No, you shouldn't model it as 2-level. Just use the parallel process model you have on within and the 4 growth factors will be correlated and account for within-family correlations.
Wen-Hsu Lin posted on Thursday, January 16, 2014 - 4:45 am
Thanks a lot.
Wen-Hsu Lin posted on Friday, January 17, 2014 - 7:22 pm
Sorry a follow up question. If I have a cross-dyadic variable (family cohesion), I will just need to use on statements to specify the impact of family cohesion on growth factor. Like: variable: names are id kdep1-kdep5 pdep1-pdep5 family; USEVARIABLES ARE kdep1-kdep5 pdep1-pdep5;
Hello, I am receiving an error message when I run my dyadic parallel process model. It indicates that I may have negative latent variable variances or residual variances, but I cannot find the problem. I do have a correlation between two slopes that is .69. However, I'm not sure how to fix this. Would you please be able to help me figure this out?

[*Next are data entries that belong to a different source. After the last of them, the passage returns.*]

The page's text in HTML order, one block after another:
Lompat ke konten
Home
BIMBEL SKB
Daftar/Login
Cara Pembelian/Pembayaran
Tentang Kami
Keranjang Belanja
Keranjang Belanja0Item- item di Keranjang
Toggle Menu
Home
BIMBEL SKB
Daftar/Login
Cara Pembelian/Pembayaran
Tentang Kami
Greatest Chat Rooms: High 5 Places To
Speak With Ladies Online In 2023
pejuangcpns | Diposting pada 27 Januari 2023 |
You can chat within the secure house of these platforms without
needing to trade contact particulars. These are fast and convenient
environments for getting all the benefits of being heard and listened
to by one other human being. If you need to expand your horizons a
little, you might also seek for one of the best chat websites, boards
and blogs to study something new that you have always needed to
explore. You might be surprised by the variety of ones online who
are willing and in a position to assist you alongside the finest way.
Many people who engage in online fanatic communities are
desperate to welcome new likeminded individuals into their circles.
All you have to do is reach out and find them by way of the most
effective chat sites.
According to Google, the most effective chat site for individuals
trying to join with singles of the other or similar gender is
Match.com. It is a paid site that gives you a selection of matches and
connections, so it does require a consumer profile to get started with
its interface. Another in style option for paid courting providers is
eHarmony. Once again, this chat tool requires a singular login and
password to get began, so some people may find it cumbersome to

A big correlation in combination with several small ones can give a non-pos-def cov matrix. Sometimes correlating observed variable residuals between the processes at each time point helps in that it reduces factor correlations.

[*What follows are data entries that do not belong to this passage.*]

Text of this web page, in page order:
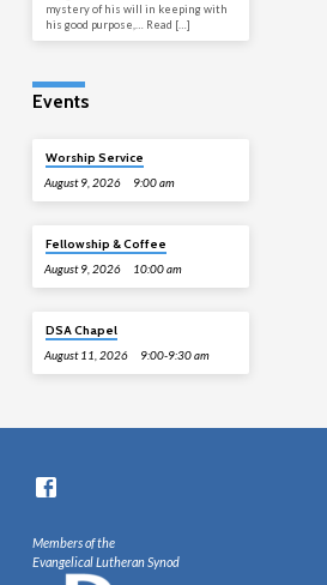
mystery of his will in keeping with
his good purpose,… Read […]
Events
Worship Service
August 9, 2026 9:00 am
Fellowship & Coffee
August 9, 2026 10:00 am
DSA Chapel
August 11, 2026 9:00-9:30 am
Members of the
Evangelical Lutheran Synod
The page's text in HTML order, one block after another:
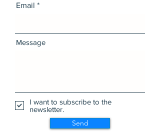
Email
Message
I want to subscribe to the
newsletter.
Send
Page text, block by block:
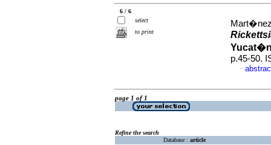
6 / 6
select
to print
p.45-50.
·
page 1 of 1
Refine the search
Database : article

Also, I have another question. Does it matter that my processes are not measured on the same scale? For example, two of my processes are measured on a likert scale and the other is a sum scale. I'm wondering if this is the issue because the warning signs are always with the sum scale outcome variable. Thanks,
Re: dyadic LGM's. I have a mom-baby model in which I correlate the two outcome processes' time trend to test for what is known in our lit as 'trend' synchrony. So e.g., if intercepts only (i.e, the growth factors) characterizes the process for both partners and the correlation is significant then we have evidence for 'trend synchrony' wrt to the average level of a given process in the dyad (same would apply for whatever function best fit the process). Now, is it possible to regress or predict that *correlation* with an exogenous (continuous) outcome?

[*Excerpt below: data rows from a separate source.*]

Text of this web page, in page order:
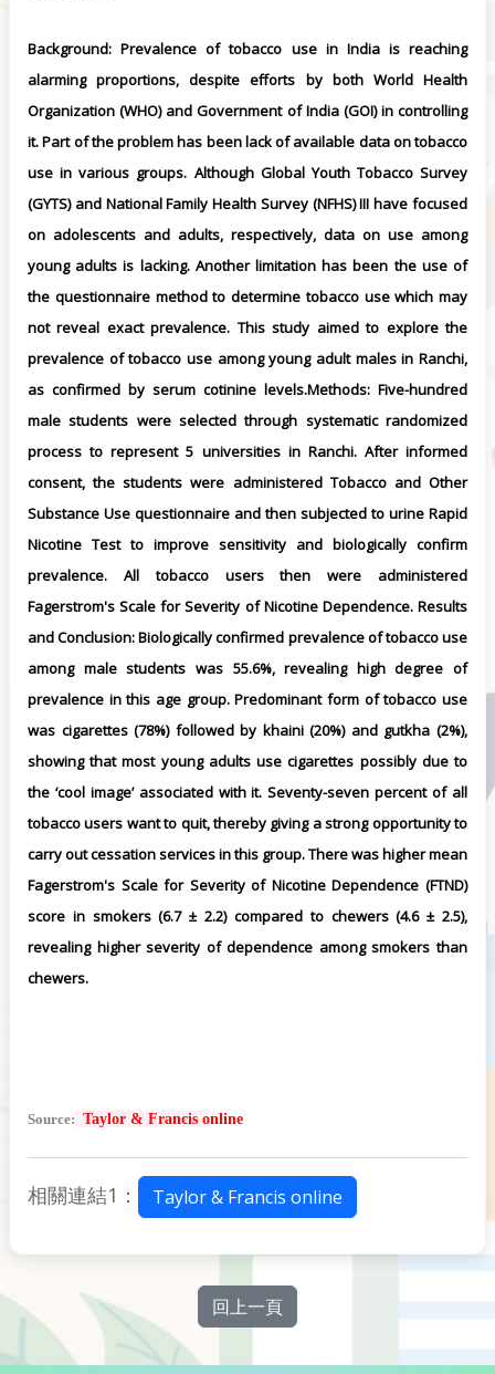
Background: Prevalence of tobacco use in India is reaching
alarming proportions, despite efforts by both World Health
Organization (WHO) and Government of India (GOI) in controlling
it. Part of the problem has been lack of available data on tobacco
use in various groups. Although Global Youth Tobacco Survey
(GYTS) and National Family Health Survey (NFHS) III have focused
on adolescents and adults, respectively, data on use among
young adults is lacking. Another limitation has been the use of
the questionnaire method to determine tobacco use which may
not reveal exact prevalence. This study aimed to explore the
prevalence of tobacco use among young adult males in Ranchi,
as confirmed by serum cotinine levels.Methods: Five-hundred
male students were selected through systematic randomized
process to represent 5 universities in Ranchi. After informed
consent, the students were administered Tobacco and Other
Substance Use questionnaire and then subjected to urine Rapid
Nicotine Test to improve sensitivity and biologically confirm
prevalence. All tobacco users then were administered
Fagerstrom's Scale for Severity of Nicotine Dependence. Results
and Conclusion: Biologically confirmed prevalence of tobacco use
among male students was 55.6%, revealing high degree of
prevalence in this age group. Predominant form of tobacco use
was cigarettes (78%) followed by khaini (20%) and gutkha (2%),
showing that most young adults use cigarettes possibly due to
the ‘cool image’ associated with it. Seventy-seven percent of all
tobacco users want to quit, thereby giving a strong opportunity to
carry out cessation services in this group. There was higher mean
Fagerstrom's Scale for Severity of Nicotine Dependence (FTND)
score in smokers (6.7 ± 2.2) compared to chewers (4.6 ± 2.5),
revealing higher severity of dependence among smokers than
chewers.
Source: Taylor & Francis online
相關連結1： Taylor & Francis online
回上一頁

In short, we are not predicting the growth factor for any single partner, but rather the variance around their association in the dyad.
At first blush, I don't think this could be done in the LGM framework, but essentially this is what would be at L2 in a conventional MLM framework.
Could I simply use Constraint feature along the lines of 5.23 to define the covariance (which is fine) and then regress that on an x variable? Is it indeed necessary to use correlation metric? As LGM will already provide relevant growth factor parameters, defining covariance would seem relatively straightforward using Constraint, but may be be missing something.
You should construct a model that always gives consistent estimates. The reason we use Var=Exp(a+bx) instead of Var=a+bX is because a+bX can become negative depending on the value of X. This applies to correlations as well. You don't want to be using a model that yields correlation values above +-1. If the correlation is known to be positive the Logit function if fine. If the correlation can also be negative the most popular choice is the hyperbolic tangent function. https://en.wikipedia.org/wiki/Hyperbolic_functions
If you think that the interpretation of your model would substantially improve, using a model that in principle violates the boundary conditions for variance covariance parameters, but in practice it works, then use that model. Just a simple example: if the predictor is binary 0/1 the model Var=a+bx is fine as long as a+b and a are both positive.
So after some additional wrangling and detailed reading of the UG, I'm not sure this can be done.
In short, what I want to do is regress an x variable (SBSK) on the parameter labeled (cov) in the above post. I don't think it's possible with an ON statement for this reason:
It's akin to creating a new variable that was not originally part of the model (i.e., the parameter labeled (cov) in the model is now a new Y variable, not a constraint, that I want to predict using the SBSK variable)
I would use a separate model/run for that regression. If the clusters are fairly long >20 observations, using the sample cluster correlation (as a variable) is an option. The Bayesian approach provides much more in that direction. You can actually use a Log(Variance) as a random effect variable on the between level.